The primary aim of this study is to assess the safety and tolerability of one 25 mg dose of psilocybin in participants with anorexia nervosa based on adverse events (AEs), changes in vital signs, electrocardiograms (ECGs) and clinical laboratory tests. The secondary objectives are to explore the efficacy of a single 25 mg dose of psilocybin on eating disorder symptoms and behaviors, body image, anxiety, food related obsessions and rituals, and body weight.

Detailed Description

Because there are no proven treatments that normalize core symptoms in adult anorexia nervosa, a disorder with high chronicity, many individuals seek out alternative approaches to care.

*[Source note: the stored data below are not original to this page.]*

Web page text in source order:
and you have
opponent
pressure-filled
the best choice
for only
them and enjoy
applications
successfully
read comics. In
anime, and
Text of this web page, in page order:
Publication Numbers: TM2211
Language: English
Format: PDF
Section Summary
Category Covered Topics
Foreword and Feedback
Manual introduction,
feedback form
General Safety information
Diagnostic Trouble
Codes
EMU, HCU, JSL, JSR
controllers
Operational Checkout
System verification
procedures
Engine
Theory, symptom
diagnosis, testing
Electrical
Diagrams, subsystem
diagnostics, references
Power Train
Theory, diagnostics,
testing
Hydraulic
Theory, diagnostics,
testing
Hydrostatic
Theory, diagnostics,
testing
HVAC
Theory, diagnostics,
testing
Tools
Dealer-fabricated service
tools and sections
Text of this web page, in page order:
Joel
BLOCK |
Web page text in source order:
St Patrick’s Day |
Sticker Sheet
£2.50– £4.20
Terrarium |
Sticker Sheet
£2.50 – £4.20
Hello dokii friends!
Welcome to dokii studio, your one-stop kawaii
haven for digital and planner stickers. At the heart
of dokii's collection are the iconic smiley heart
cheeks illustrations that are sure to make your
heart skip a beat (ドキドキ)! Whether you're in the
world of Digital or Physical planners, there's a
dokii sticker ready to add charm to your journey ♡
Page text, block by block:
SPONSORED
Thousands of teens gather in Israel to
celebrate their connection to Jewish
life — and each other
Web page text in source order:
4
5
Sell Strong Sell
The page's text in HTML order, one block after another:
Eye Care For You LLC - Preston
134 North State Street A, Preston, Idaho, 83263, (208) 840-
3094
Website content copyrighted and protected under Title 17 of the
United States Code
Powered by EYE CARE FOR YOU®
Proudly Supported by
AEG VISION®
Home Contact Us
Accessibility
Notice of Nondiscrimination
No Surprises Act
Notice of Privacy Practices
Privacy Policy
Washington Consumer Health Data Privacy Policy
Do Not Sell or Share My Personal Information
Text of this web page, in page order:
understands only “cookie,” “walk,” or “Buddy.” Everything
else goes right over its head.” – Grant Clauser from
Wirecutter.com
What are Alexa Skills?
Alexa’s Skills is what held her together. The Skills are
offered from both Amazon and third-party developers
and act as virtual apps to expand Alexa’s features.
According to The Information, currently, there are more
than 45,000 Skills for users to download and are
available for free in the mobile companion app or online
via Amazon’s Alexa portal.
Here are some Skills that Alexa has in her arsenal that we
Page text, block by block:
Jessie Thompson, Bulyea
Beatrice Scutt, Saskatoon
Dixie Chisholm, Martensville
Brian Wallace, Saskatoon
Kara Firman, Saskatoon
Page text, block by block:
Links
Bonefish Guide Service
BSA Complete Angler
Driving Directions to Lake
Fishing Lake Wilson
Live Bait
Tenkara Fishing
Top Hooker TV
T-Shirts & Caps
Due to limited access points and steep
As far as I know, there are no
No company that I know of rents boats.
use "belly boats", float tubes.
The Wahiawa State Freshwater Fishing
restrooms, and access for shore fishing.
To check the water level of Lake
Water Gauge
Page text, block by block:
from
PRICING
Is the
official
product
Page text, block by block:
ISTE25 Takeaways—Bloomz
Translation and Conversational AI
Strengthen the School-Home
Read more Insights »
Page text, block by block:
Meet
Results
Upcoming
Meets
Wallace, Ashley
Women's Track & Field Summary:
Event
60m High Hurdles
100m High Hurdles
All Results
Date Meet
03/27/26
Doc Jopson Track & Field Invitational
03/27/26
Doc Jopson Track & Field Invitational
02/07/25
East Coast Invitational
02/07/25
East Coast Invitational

Recent evidence has suggested that anxiety, obsessive compulsive disorder, and diminished reward or motivation play key roles in the development and maintenance of dysfunctional eating, and poor outcome. In recent years, a growing number of studies have demonstrated the safety and preliminary efficacy of psilocybin in clinical trials for a range of psychiatric illnesses including treatment resistant depression, obsessive compulsive disorder, addiction, and anxiety. Psilocybin may represent a promising new treatment for anorexia nervosa. However, no studies have tested psilocybin in this eating disorder population. Accordingly, this study aims to establish the safety, tolerability and dosing of psilocybin in adult patients with anorexia nervosa, as well as gather pilot data on possible efficacy.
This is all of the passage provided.